:: SOURCE MATERIAL

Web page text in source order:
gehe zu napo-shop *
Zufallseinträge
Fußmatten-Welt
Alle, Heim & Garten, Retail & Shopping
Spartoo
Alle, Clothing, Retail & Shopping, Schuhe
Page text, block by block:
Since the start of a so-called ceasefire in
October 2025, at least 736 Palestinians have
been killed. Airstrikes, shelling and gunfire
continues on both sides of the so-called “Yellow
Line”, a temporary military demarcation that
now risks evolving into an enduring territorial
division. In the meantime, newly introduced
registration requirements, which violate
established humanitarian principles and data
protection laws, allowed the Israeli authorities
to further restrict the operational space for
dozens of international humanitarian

::::
:: SOURCE MATERIAL

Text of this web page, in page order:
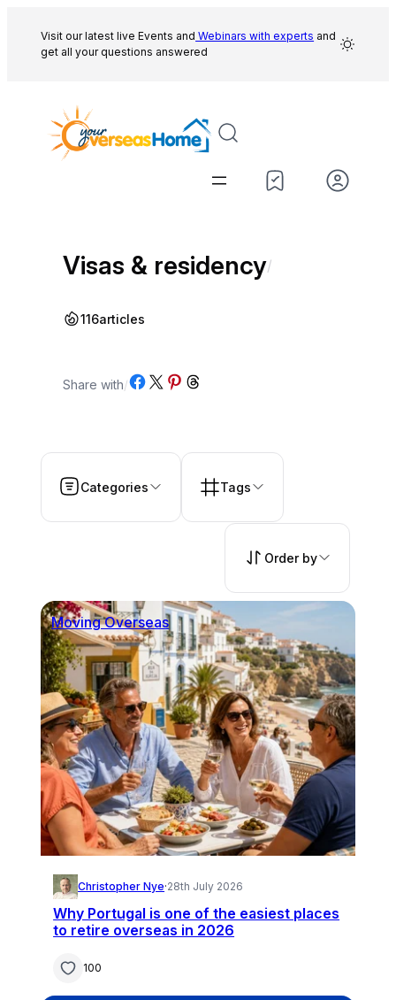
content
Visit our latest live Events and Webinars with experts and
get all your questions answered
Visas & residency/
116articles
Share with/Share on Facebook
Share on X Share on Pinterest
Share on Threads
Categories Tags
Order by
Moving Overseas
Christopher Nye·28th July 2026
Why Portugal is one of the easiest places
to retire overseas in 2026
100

::::

* _INSTRUCTIONS FOR THE TASK_: In the records above, each line with the string "Retail" should be copied.

* _FINISHED EXERCISE_:
Alle, Heim & Garten, Retail & Shopping
Alle, Clothing, Retail & Shopping, Schuhe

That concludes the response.